Similarly, for the probability of $ y = 0 $:

$$
P(y = 0 | x) = 1 - P(y = 1 | x).
$$

### 2. Multiclass Classification and Softmax Function
For **multiclass classification**, logistic regression is extended using the **softmax function**. Suppose $ y $ can take multiple values: $ 1, 2, 3, \dots, M $, then we define:

$$
P(y = j | x) = \frac{e^{\beta_j x}}{\sum_{k=1}^{M} e^{\beta_k x}}.
$$

Unlike the binary logistic function, softmax ensures that all class probabilities sum to 1.

### 3. Statistical Mechanics and Ensembles
The probabilistic formulation of logistic regression can be understood using ideas from **statistical mechanics**, particularly **Boltzmann’s work on ensembles**.

- **Total $ N $ data points** are considered as an **ensemble**.
- **Each data point is a system**, and it can exist in **one of M possible states** (labels).
- The **macrostate** of the system is defined by how the $ N $ data points are distributed across the $ M $ labels.
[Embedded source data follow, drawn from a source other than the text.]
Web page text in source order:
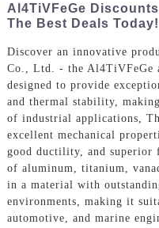
Al4TiVFeGe
The Best Deals Today!
Discover an innovative
Co., Ltd. - the Al4TiVFeGe
designed to provide
and thermal stability,
of industrial applications,
excellent mechanical
good ductility, and superior
of aluminum, titanium,
in a material with
environments, making it
automotive, and marine
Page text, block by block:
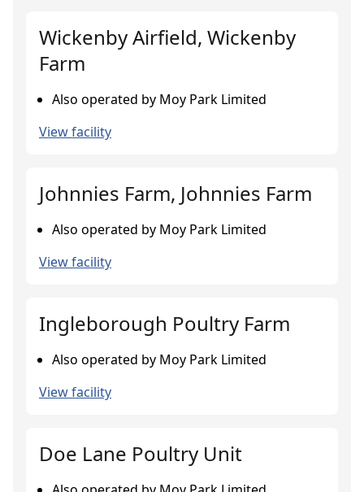
Wickenby Airfield, Wickenby
Farm
Also operated by Moy Park Limited
View facility
Johnnies Farm, Johnnies Farm
Also operated by Moy Park Limited
View facility
Ingleborough Poultry Farm
Also operated by Moy Park Limited
View facility
Doe Lane Poultry Unit
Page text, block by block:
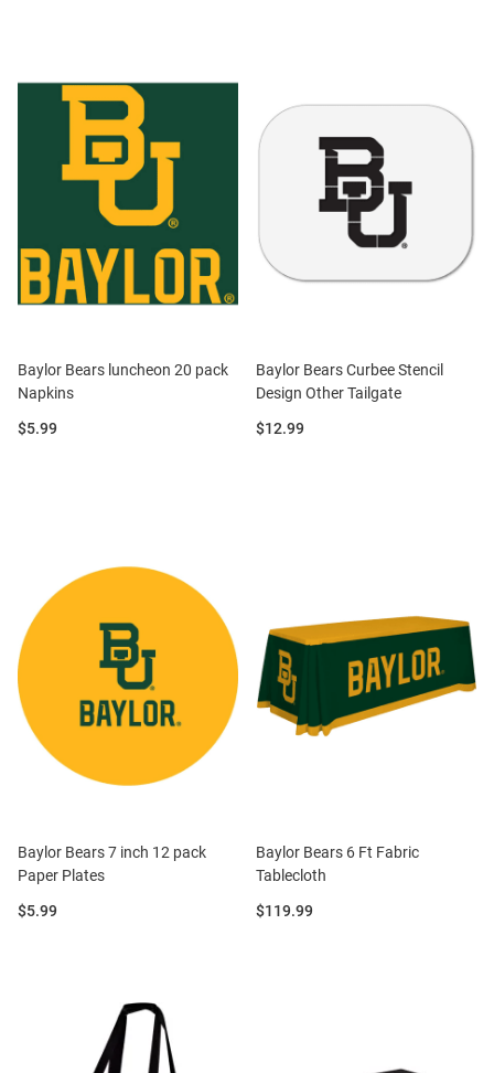
Baylor Bears luncheon 20 pack
Napkins
Price:
$5.99
Baylor Bears Curbee Stencil
Design Other Tailgate
Price:
$12.99
Baylor Bears 7 inch 12 pack
Paper Plates
Price:
$5.99
Baylor Bears 6 Ft Fabric
Tablecloth
Price:
$119.99
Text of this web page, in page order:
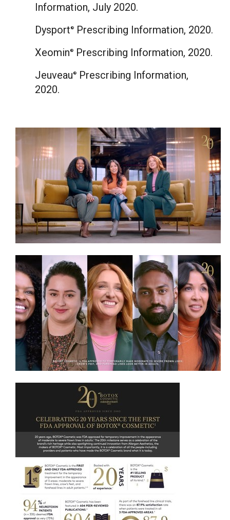
Information, July 2020.
Dysport ®
Prescribing Information, 2020.
Xeomin ®
Prescribing Information, 2020.
Jeuveau ®
Prescribing Information,
2020.
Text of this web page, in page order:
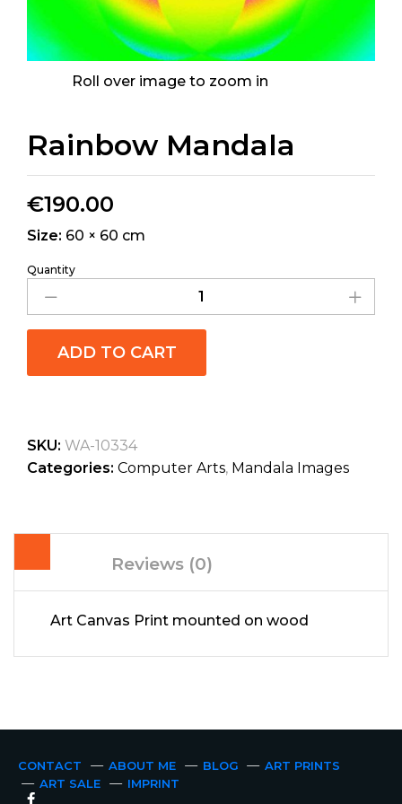
Roll over image to zoom in
Rainbow Mandala
€190.00
Size: 60 × 60 cm
Quantity
ADD TO CART
SKU: WA-10334
Categories: Computer Arts, Mandala Images
Reviews (0)
Art Canvas Print mounted on wood
CONTACT ABOUT ME BLOG
ART PRINTS
ART SALE
IMPRINT
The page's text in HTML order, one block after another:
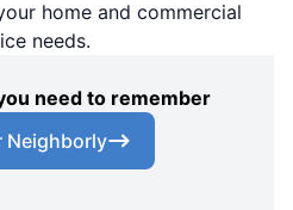
home and commercial
needs.
need to remember
Neighborly
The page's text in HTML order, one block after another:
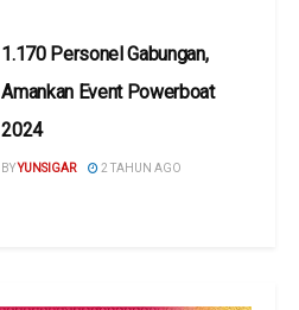
1.170 Personel Gabungan,
Amankan Event Powerboat
2024
BYYUNSIGAR 2 TAHUN AGO
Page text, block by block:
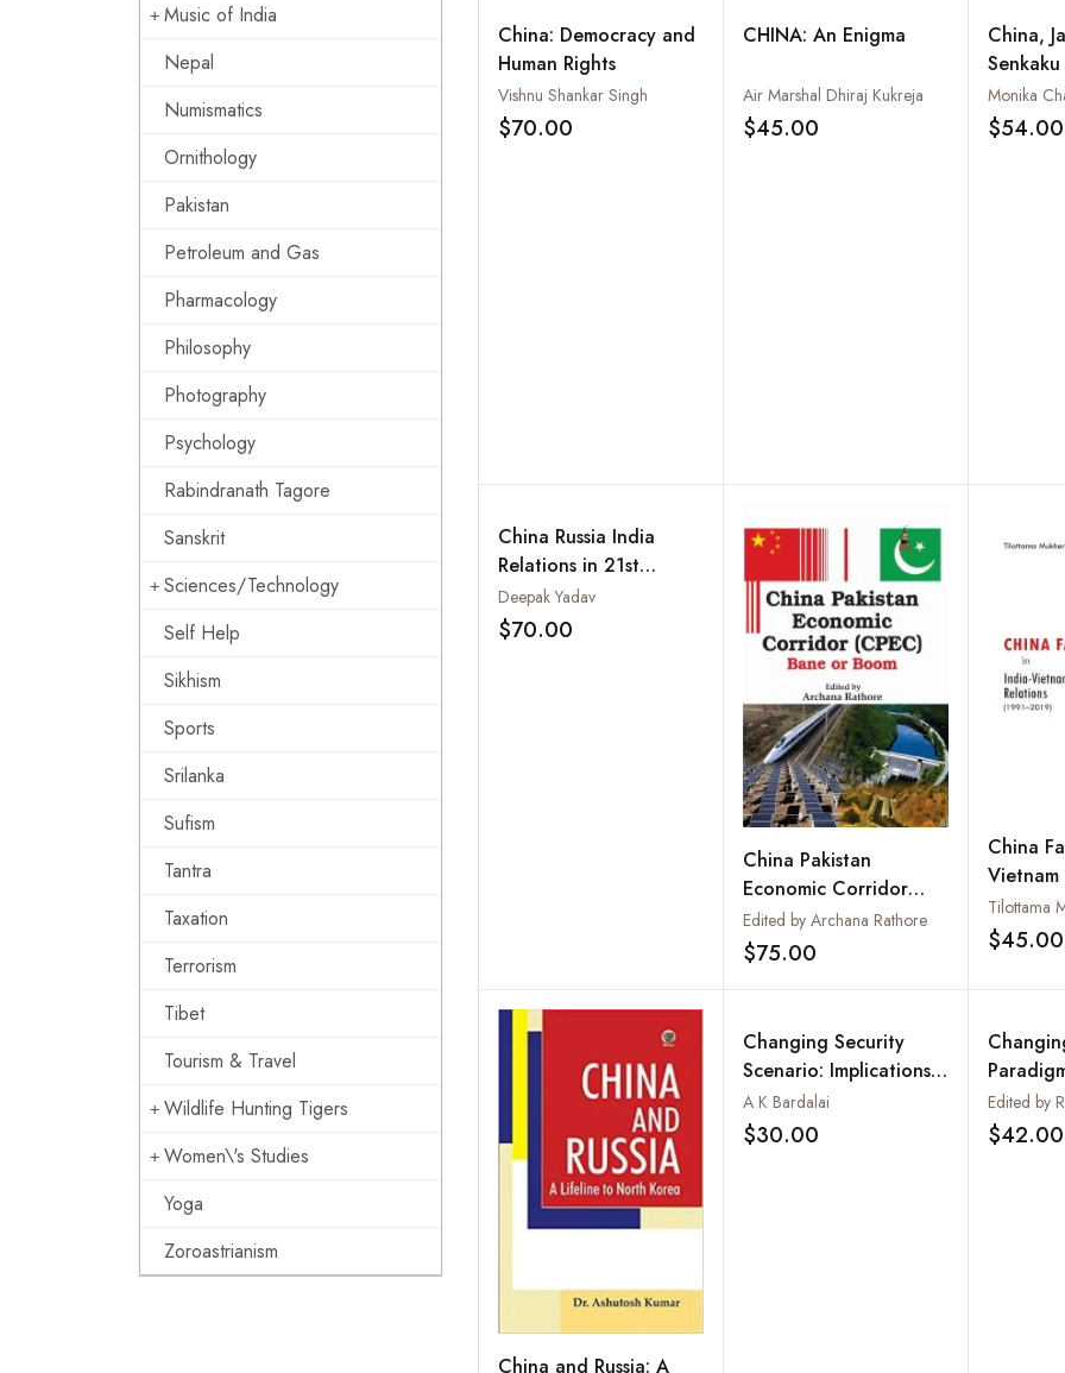
Music of India
Nepal
Numismatics
Ornithology
Pakistan
Petroleum and Gas
Pharmacology
Philosophy
Photography
Psychology
Rabindranath Tagore
Sanskrit
Sciences/Technology
Self Help
Sikhism
Sports
Srilanka
Sufism
Tantra
Taxation
Terrorism
Tibet
Tourism & Travel
Wildlife Hunting Tigers
Women\'s Studies
Yoga
Zoroastrianism
China: Democracy and
Human Rights
Vishnu Shankar Singh
$70.00 Add to wishlist
CHINA: An Enigma
Air Marshal Dhiraj Kukreja
$45.00 Add to wishlist
China,
Senkaku
Conflict
China
Monika
$54.00
China Russia India
Relations in 21st
Century
Deepak Yadav
$70.00 Add to wishlist
China Pakistan
Economic Corridor
(CPEC): Bane or Boom
Edited by Archana Rathore
$75.00
China
Vietnam
Tilottama
$45.00
China and Russia: A
Changing Security
Scenario: Implications
for UN Peacekeeping
A K Bardalai
$30.00 Add to wishlist
$42.00

Now, the probability of a specific configuration $ (a_1, a_2, \dots, a_M) $ occurring follows from the principle of maximum entropy and is given by:

$$
P(a_1, a_2, \dots, a_M) = \frac{W(a_1, a_2, \dots, a_M)}{W_{\text{total}}}
$$

where:
- $ W(a_1, a_2, \dots, a_M) $ is the number of ways to assign $ N $ data points into $ M $ states,
- $ W_{\text{total}} $ is the total number of possible assignments.
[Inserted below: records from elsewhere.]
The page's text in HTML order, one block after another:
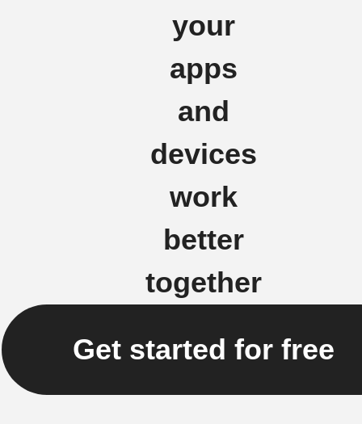
your
apps
and
devices
work
better
together
Get started for free
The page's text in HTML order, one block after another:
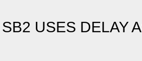
SB2 USES DELAY
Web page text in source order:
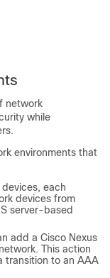
network
while
environments that
each
devices from
server-based
add a Cisco Nexus
This action
transition to an AAA
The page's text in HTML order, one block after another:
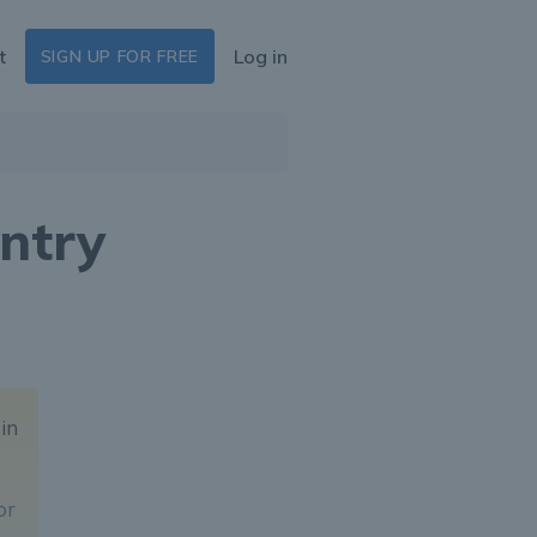
SIGN UP FOR FREE Log in
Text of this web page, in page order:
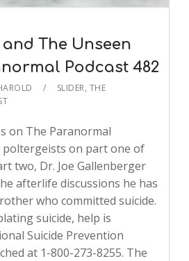
The Unseen
Podcast 482
SLIDER, THE
on The Paranormal
poltergeists on part one of
two, Dr. Joe Gallenberger
afterlife discussions he has
who committed suicide.
suicide, help is
Suicide Prevention
at 1-800-273-8255. The
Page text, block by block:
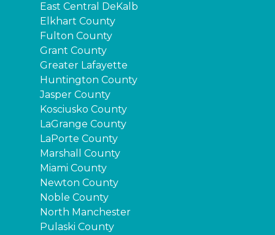
East Central DeKalb
Elkhart County
Fulton County
Grant County
Greater Lafayette
Huntington County
Jasper County
Kosciusko County
LaGrange County
LaPorte County
Marshall County
Miami County
Newton County
Noble County
North Manchester
Pulaski County

Using the multinomial expression for $ W $:

$$
W(a_1, a_2, \dots, a_M) = \frac{N!}{a_1! a_2! \dots a_M!}.
$$

Applying Stirling’s approximation $ \ln N! \approx N \ln N - N $, we derive the most probable distribution by maximizing $ \ln W $ subject to constraints.
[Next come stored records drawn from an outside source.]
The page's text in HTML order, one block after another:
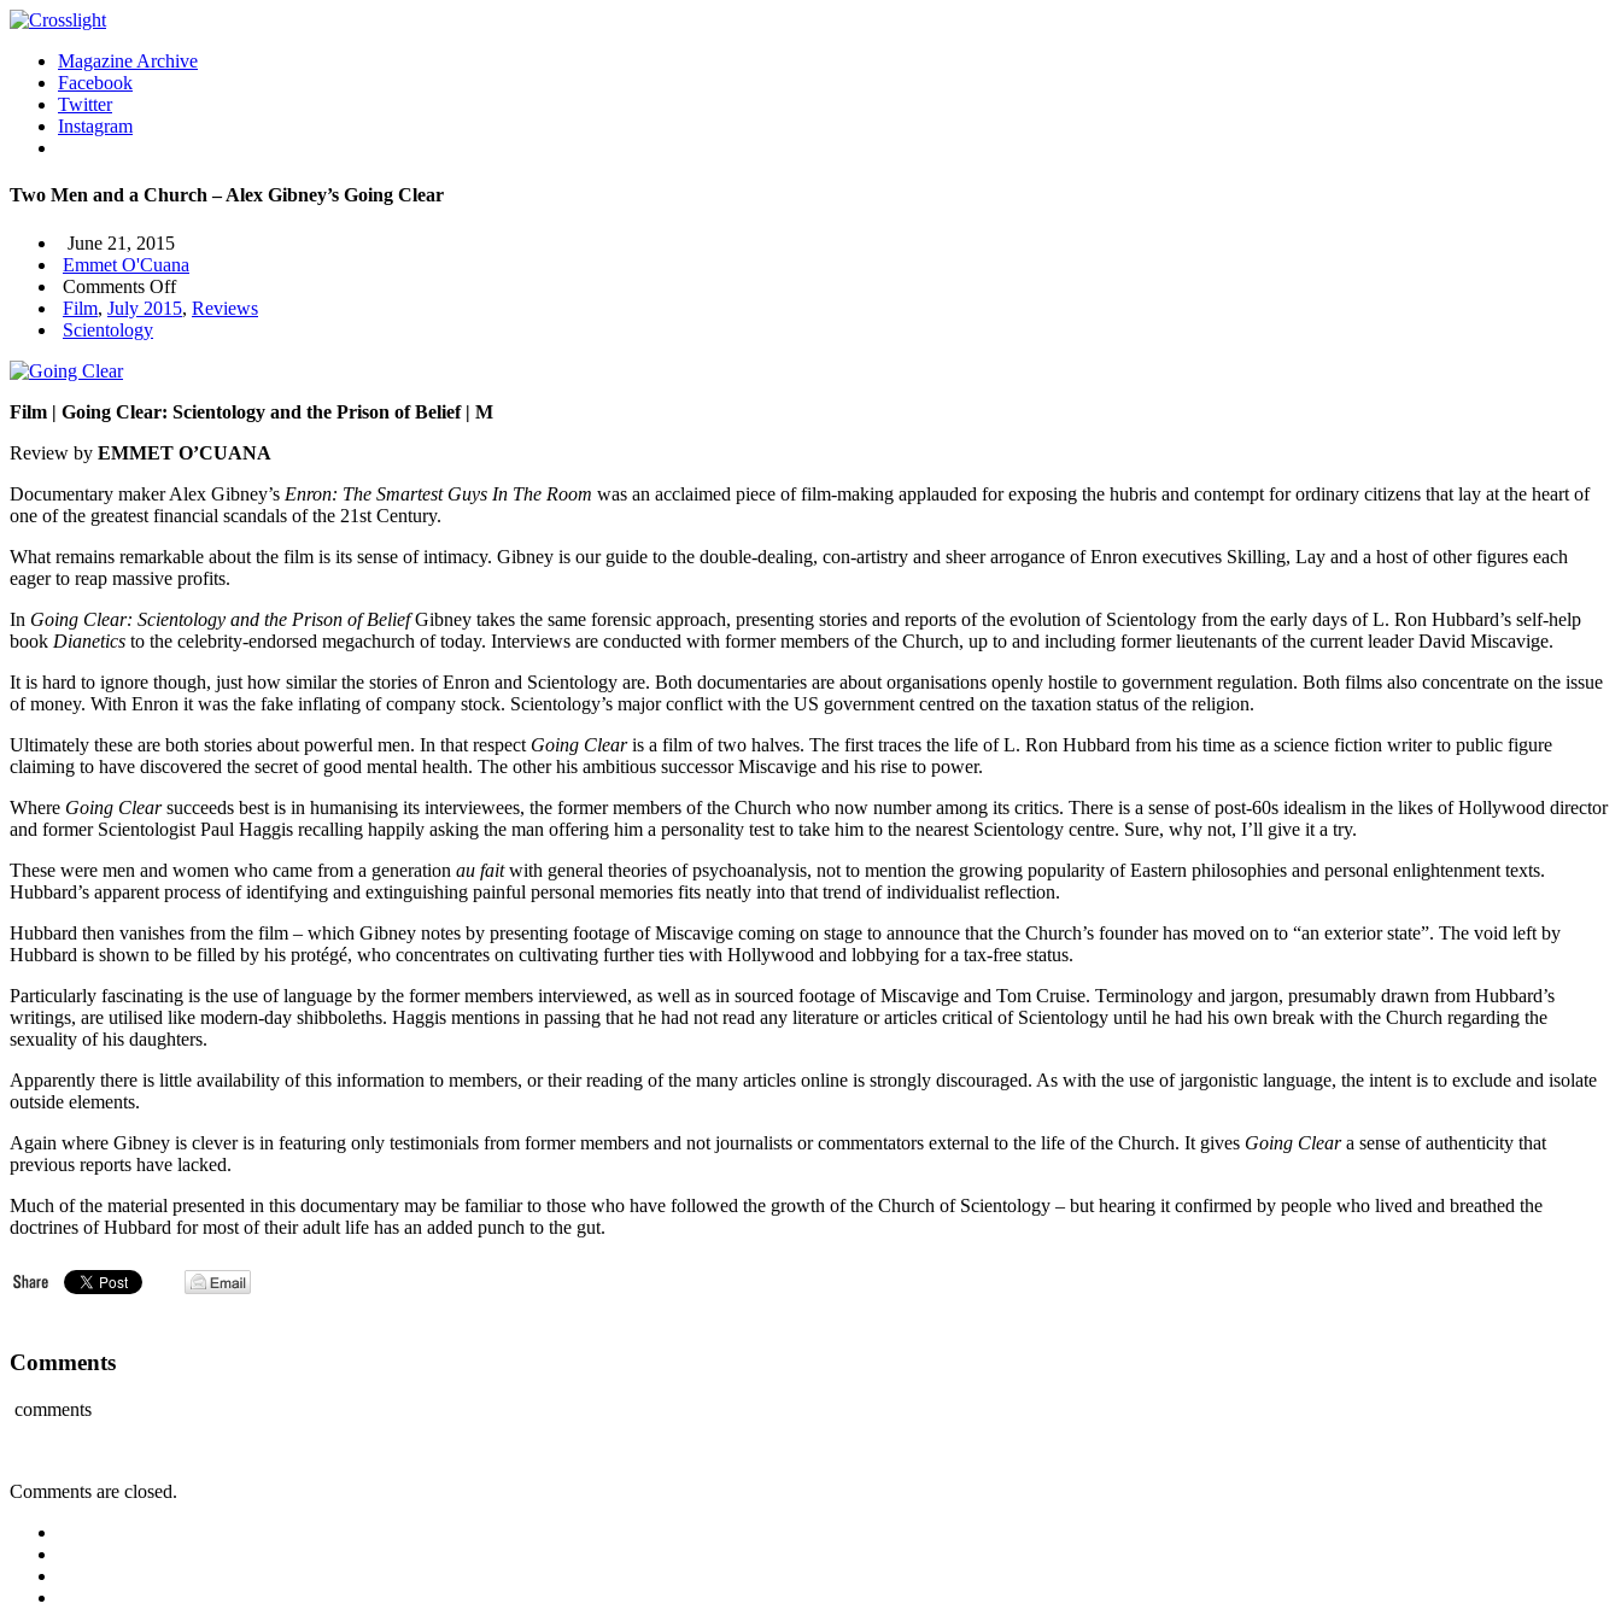
Magazine Archive
Facebook
Twitter
Instagram
Two Men and a Church – Alex Gibney’s Going Clear
June 21, 2015
Emmet O'Cuana
Comments Offon
Two
–
Gibney’s
Clear
Film, July 2015, Reviews
Scientology
Film | Going Clear: Scientology and the Prison of Belief | M
Review by EMMET O’CUANA
Documentary maker Alex Gibney’s Enron: The Smartest Guys In The Room was an acclaimed piece of film-making applauded for exposing the hubris and contempt for ordinary citizens that lay at the heart of
one of the greatest financial scandals of the 21st Century.
What remains remarkable about the film is its sense of intimacy. Gibney is our guide to the double-dealing, con-artistry and sheer arrogance of Enron executives Skilling, Lay and a host of other figures each
eager to reap massive profits.
In Going Clear: Scientology and the Prison of BeliefGibney takes the same forensic approach, presenting stories and reports of the evolution of Scientology from the early days of L. Ron Hubbard’s self-help
book Dianetics to the celebrity-endorsed megachurch of today. Interviews are conducted with former members of the Church, up to and including former lieutenants of the current leader David Miscavige.
It is hard to ignore though, just how similar the stories of Enron and Scientology are. Both documentaries are about organisations openly hostile to government regulation. Both films also concentrate on the issue
of money. With Enron it was the fake inflating of company stock. Scientology’s major conflict with the US government centred on the taxation status of the religion.
Ultimately these are both stories about powerful men. In that respect Going Clearis a film of two halves. The first traces the life of L. Ron Hubbard from his time as a science fiction writer to public figure
claiming to have discovered the secret of good mental health. The other his ambitious successor Miscavige and his rise to power.
Where Going Clearsucceeds best is in humanising its interviewees, the former members of the Church who now number among its critics. There is a sense of post-60s idealism in the likes of Hollywood director
and former Scientologist Paul Haggis recalling happily asking the man offering him a personality test to take him to the nearest Scientology centre. Sure, why not, I’ll give it a try.
These were men and women who came from a generation au faitwith general theories of psychoanalysis, not to mention the growing popularity of Eastern philosophies and personal enlightenment texts.
Hubbard’s apparent process of identifying and extinguishing painful personal memories fits neatly into that trend of individualist reflection.
Hubbard then vanishes from the film – which Gibney notes by presenting footage of Miscavige coming on stage to announce that the Church’s founder has moved on to “an exterior state”. The void left by
Hubbard is shown to be filled by his protégé, who concentrates on cultivating further ties with Hollywood and lobbying for a tax-free status.
Particularly fascinating is the use of language by the former members interviewed, as well as in sourced footage of Miscavige and Tom Cruise. Terminology and jargon, presumably drawn from Hubbard’s
writings, are utilised like modern-day shibboleths. Haggis mentions in passing that he had not read any literature or articles critical of Scientology until he had his own break with the Church regarding the
sexuality of his daughters.
Apparently there is little availability of this information to members, or their reading of the many articles online is strongly discouraged. As with the use of jargonistic language, the intent is to exclude and isolate
outside elements.
Again where Gibney is clever is in featuring only testimonials from former members and not journalists or commentators external to the life of the Church. It gives Going Cleara sense of authenticity that
previous reports have lacked.
Much of the material presented in this documentary may be familiar to those who have followed the growth of the Church of Scientology – but hearing it confirmed by people who lived and breathed the
doctrines of Hubbard for most of their adult life has an added punch to the gut.
Comments
comments
Comments are closed.

This leads to the probability of a system being in state $ j $:

$$
P_j = \frac{W_j}{W_{\text{total}}} = \frac{e^{\beta X_j}}{\sum_{k=1}^{M} e^{\beta X_k}}.
$$

Using combinatorial arguments, the number of ways to assign $ N $ data points across $ M $ states (labels) is given by:

$$
W(a_1, a_2, \dots, a_M) = \frac{N!}{a_1! a_2! \dots a_M!}.
$$

Using **Lagrange multipliers** to enforce constraints (normalization and fixed average cost), we derive the probability:

$$
P(y = j) = \frac{e^{-\beta E_j}}{Z},
$$

where $ Z $ is the partition function. This formulation naturally leads to the **softmax function**.

$$
\sum_{j=1}^{M} a_j X_j = X_{\text{total}}.
$$

To find the most probable configuration (i.e. the set $ \{a_j\} $) that maximizes the multiplicity $ W $, we maximize the logarithm of $ W $ (using Stirling’s approximation) subject to two constraints:
- **Normalization:** $ \sum_{j=1}^{M} a_j = N, $
- **Logit Constraint:** $ \sum_{j=1}^{M} a_j X_j = X_{\text{total}}. $

The corresponding Lagrangian is

$$
\mathcal{L} = \ln W + \alpha \left( \sum_{j=1}^{M} a_j - N \right) + \beta \left( \sum_{j=1}^{M} a_j X_j - X_{\text{total}} \right).
$$

Taking the derivative with respect to $ a_j $ and applying Stirling’s approximation (so that $ \frac{\partial \ln W}{\partial a_j} \approx -\ln a_j - 1 $), we have

$$
-\ln a_j - 1 + \alpha + \beta X_j = 0.
$$

Rearranging yields

$$
\ln a_j = \alpha' + \beta X_j,
$$

where $ \alpha' = \alpha - 1 $. Exponentiating both sides gives

$$
a_j = e^{\alpha'} e^{\beta X_j}.
$$

Normalization requires that

$$
\sum_{j=1}^{M} a_j = e^{\alpha'} \sum_{j=1}^{M} e^{\beta X_j} = N,
$$

so that

$$
e^{\alpha'} = \frac{N}{\sum_{j=1}^{M} e^{\beta X_j}}.
$$

Substituting back, the count for each state becomes

$$
a_j = \frac{N e^{\beta X_j}}{\sum_{k=1}^{M} e^{\beta X_k}}.
$$

Thus, the probability for a data point to be assigned to class $ j $ is

$$
P(y = j) = \frac{a_j}{N} = \frac{e^{\beta X_j}}{\sum_{k=1}^{M} e^{\beta X_k}}.
$$

If we absorb the Lagrange multiplier $ \beta $ into the definition of the logit (or set $ \beta = 1 $ by a suitable choice of units), this immediately recovers the familiar softmax function used in multiclass logistic regression:

$$
P(y = j | x) = \frac{e^{X_j}}{\sum_{k=1}^{M} e^{X_k}},
$$

with $ X_j = \beta_j x $ (including any bias terms as needed).